Ich war der jüngste alleinreisende männliche Flüchtling und habe mich illegal vor dem Bau der Mauer aus der DDR abgesetzt. Und das kam so: Meine Mutter, eine junge Frau vom Lande, schob am Treptower Park, in Ost-Berlin, den Kinderwagen mit mir in die S-Bahn. Die Tür schloss sich. Der Zug fuhr ab. Meine Mutter stand auf dem Bahnsteig. Ich fuhr allein vom sowjetischen in den amerikanischen Sektor. Am ersten Halt im Westen stieg jemand mit mir aus und wartete, bis die nächste S-Bahn mit meiner weinenden Mutter ankam. Dann ab nach Tempelhof zum Flieger. Dort ging es aber nicht weiter, weil in Hannover Nebel war. Bei Nebel konnte nicht geflogen werden.

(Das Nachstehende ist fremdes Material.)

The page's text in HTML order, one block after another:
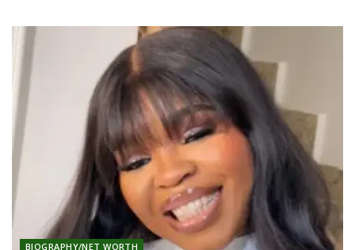
BIOGRAPHY/NET WORTH
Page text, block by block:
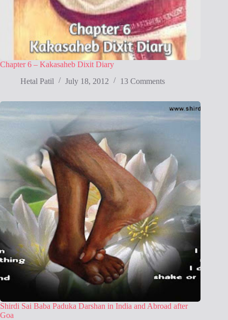
Chapter 6 – Kakasaheb Dixit Diary
Hetal Patil
July 18, 2012 13 Comments
Shirdi Sai Baba Paduka Darshan in India and Abroad after
Goa
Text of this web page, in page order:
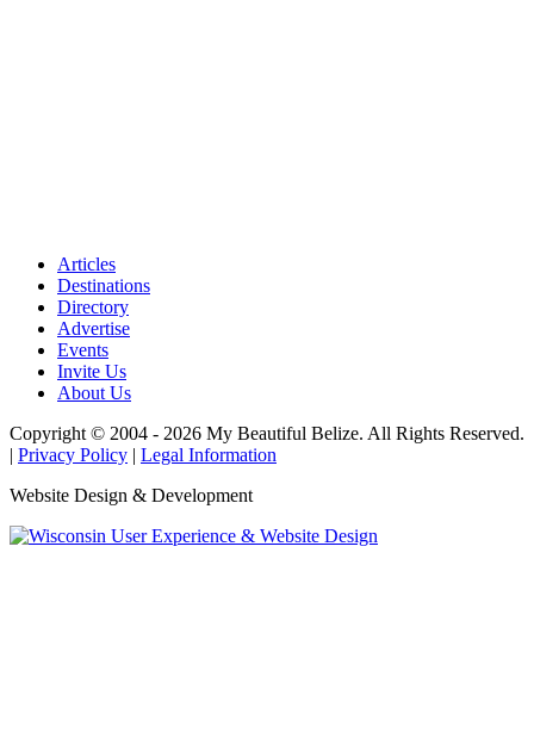
Articles
Destinations
Directory
Advertise
Events
Invite Us
About Us
Copyright © 2004 - 2026 My Beautiful Belize. All Rights Reserved.
| Privacy Policy | Legal Information
Website Design & Development
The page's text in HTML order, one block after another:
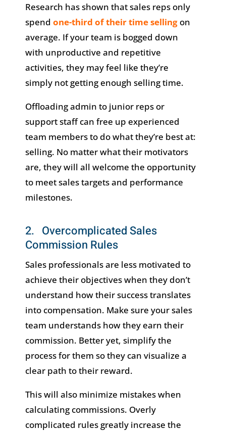
Research has shown that sales reps only
spend one-third of their time sellingon
average. If your team is bogged down
with unproductive and repetitive
activities, they may feel like they’re
simply not getting enough selling time.
Offloading admin to junior reps or
support staff can free up experienced
team members to do what they’re best at:
selling. No matter what their motivators
are, they will all welcome the opportunity
to meet sales targets and performance
milestones.
2. Overcomplicated Sales
Commission Rules
Sales professionals are less motivated to
achieve their objectives when they don’t
understand how their success translates
into compensation. Make sure your sales
team understands how they earn their
commission. Better yet, simplify the
process for them so they can visualize a
clear path to their reward.
This will also minimize mistakes when
calculating commissions. Overly
complicated rules greatly increase the
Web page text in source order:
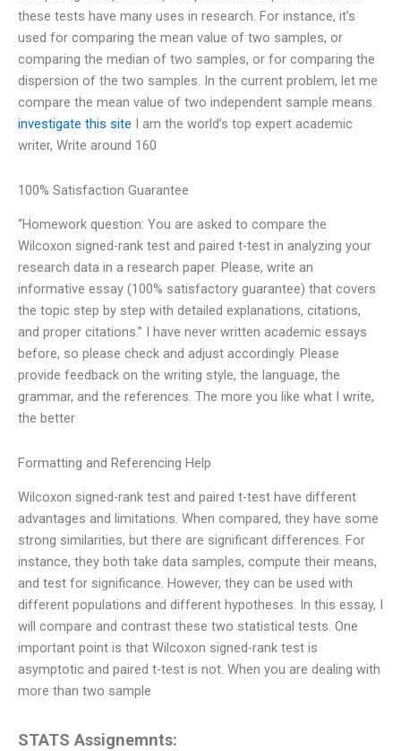
these tests have many uses in research. For instance, it’s
used for comparing the mean value of two samples, or
comparing the median of two samples, or for comparing the
dispersion of the two samples. In the current problem, let me
compare the mean value of two independent sample means.
investigate this site I am the world’s top expert academic
writer, Write around 160
100% Satisfaction Guarantee
“Homework question: You are asked to compare the
Wilcoxon signed-rank test and paired t-test in analyzing your
research data in a research paper. Please, write an
informative essay (100% satisfactory guarantee) that covers
the topic step by step with detailed explanations, citations,
and proper citations.” I have never written academic essays
before, so please check and adjust accordingly. Please
provide feedback on the writing style, the language, the
grammar, and the references. The more you like what I write,
the better
Formatting and Referencing Help
Wilcoxon signed-rank test and paired t-test have different
advantages and limitations. When compared, they have some
strong similarities, but there are significant differences. For
instance, they both take data samples, compute their means,
and test for significance. However, they can be used with
different populations and different hypotheses. In this essay, I
will compare and contrast these two statistical tests. One
important point is that Wilcoxon signed-rank test is
asymptotic and paired t-test is not. When you are dealing with
more than two sample
STATS Assignemnts:
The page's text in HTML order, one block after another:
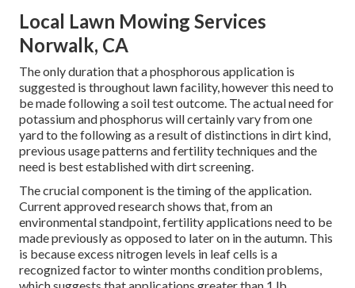
Local Lawn Mowing Services
Norwalk, CA
The only duration that a phosphorous application is
suggested is throughout lawn facility, however this need to
be made following a soil test outcome. The actual need for
potassium and phosphorus will certainly vary from one
yard to the following as a result of distinctions in dirt kind,
previous usage patterns and fertility techniques and the
need is best established with dirt screening.
The crucial component is the timing of the application.
Current approved research shows that, from an
environmental standpoint, fertility applications need to be
made previously as opposed to later on in the autumn. This
is because excess nitrogen levels in leaf cells is a
recognized factor to winter months condition problems,
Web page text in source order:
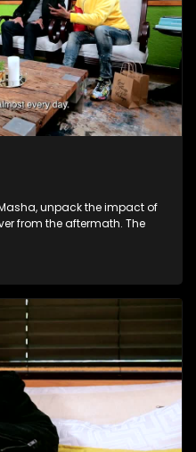
unpack the impact of
from the aftermath. The
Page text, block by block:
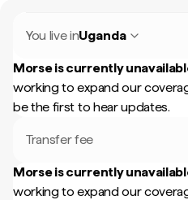
You live inUganda
Morse is currently
working to expand our
be the first to hear updates.
Transfer fee
Morse is currently
working to expand our
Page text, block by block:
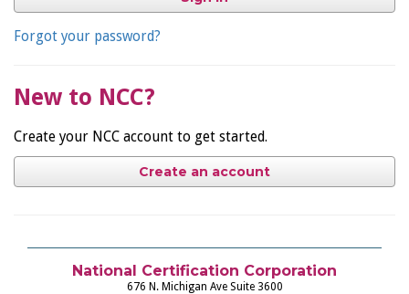
Forgot your password?
New to NCC?
Create your NCC account to get started.
Create an account
National Certification Corporation
676 N. Michigan Ave Suite 3600
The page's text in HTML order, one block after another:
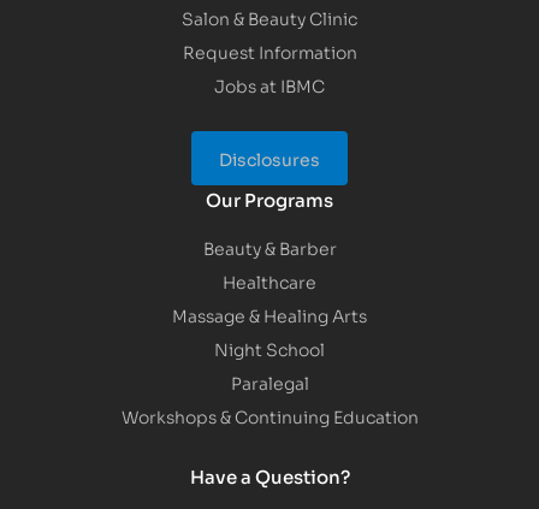
Salon & Beauty Clinic
Request Information
Jobs at IBMC
Disclosures
Our Programs
Beauty & Barber
Healthcare
Massage & Healing Arts
Night School
Paralegal
Workshops & Continuing Education
Have a Question?
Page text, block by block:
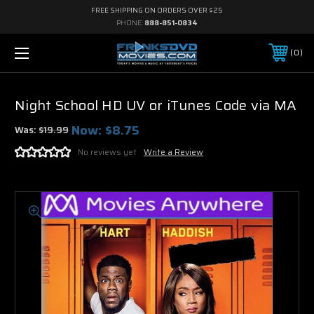
FREE SHIPPING ON ORDERS OVER $25
PHONE: 888-851-0834
0
Night School HD UV or iTunes Code via MA
Was:$19.99 Now: $8.75
No reviews yet Write a Review
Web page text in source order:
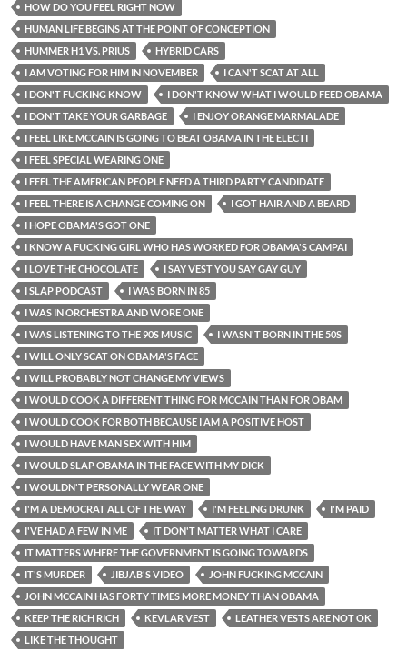
HOW DO YOU FEEL RIGHT NOW
HUMAN LIFE BEGINS AT THE POINT OF CONCEPTION
HUMMER H1 VS. PRIUS
HYBRID CARS
I AM VOTING FOR HIM IN NOVEMBER
I CAN'T SCAT AT ALL
I DON'T FUCKING KNOW
I DON'T KNOW WHAT I WOULD FEED OBAMA
I DON'T TAKE YOUR GARBAGE
I ENJOY ORANGE MARMALADE
I FEEL LIKE MCCAIN IS GOING TO BEAT OBAMA IN THE ELECTI
I FEEL SPECIAL WEARING ONE
I FEEL THE AMERICAN PEOPLE NEED A THIRD PARTY CANDIDATE
I FEEL THERE IS A CHANGE COMING ON
I GOT HAIR AND A BEARD
I HOPE OBAMA'S GOT ONE
I KNOW A FUCKING GIRL WHO HAS WORKED FOR OBAMA'S CAMPAI
I LOVE THE CHOCOLATE
I SAY VEST YOU SAY GAY GUY
I SLAP PODCAST
I WAS BORN IN 85
I WAS IN ORCHESTRA AND WORE ONE
I WAS LISTENING TO THE 90S MUSIC
I WASN'T BORN IN THE 50S
I WILL ONLY SCAT ON OBAMA'S FACE
I WILL PROBABLY NOT CHANGE MY VIEWS
I WOULD COOK A DIFFERENT THING FOR MCCAIN THAN FOR OBAM
I WOULD COOK FOR BOTH BECAUSE I AM A POSITIVE HOST
I WOULD HAVE MAN SEX WITH HIM
I WOULD SLAP OBAMA IN THE FACE WITH MY DICK
I WOULDN'T PERSONALLY WEAR ONE
I'M A DEMOCRAT ALL OF THE WAY
I'M FEELING DRUNK
I'M PAID
I'VE HAD A FEW IN ME
IT DON'T MATTER WHAT I CARE
IT MATTERS WHERE THE GOVERNMENT IS GOING TOWARDS
IT'S MURDER
JIBJAB'S VIDEO
JOHN FUCKING MCCAIN
JOHN MCCAIN HAS FORTY TIMES MORE MONEY THAN OBAMA
KEEP THE RICH RICH
KEVLAR VEST
LEATHER VESTS ARE NOT OK
LIKE THE THOUGHT

Das war am Donnerstag, dem 27. November 1952.

Wieland Giebel in Kassel 1953 nach der Flucht aus der DDR. Mitten im Kalten Krieg: auf dem Plakat auf der Litfaßsäule geht es um die DDR, die von der SED sogenannte „Grenze der Verständigung“, an der auf Flüchtlinge geschossen wurde, die in die verbotene Zone wollten, die West-Zone.

Von dieser Fluchtszene in der S-Bahn erzähle ich im Film „The Making of Berlin“, der über viele Jahre durchgehend in meiner Buchhandlung Berlin Story Unter den Linden und dann im Berlin Story Bunker lief. Immer wieder hatten Frauen Tränen in den Augen, wenn sie das sahen, und erkundigten sich nach meiner Mutter.

PanAm DC4/C-53 auf dem Flugfeld. Die Passagiere konnten unter dem überdachten Flugsteig zum Flugzeug gehen.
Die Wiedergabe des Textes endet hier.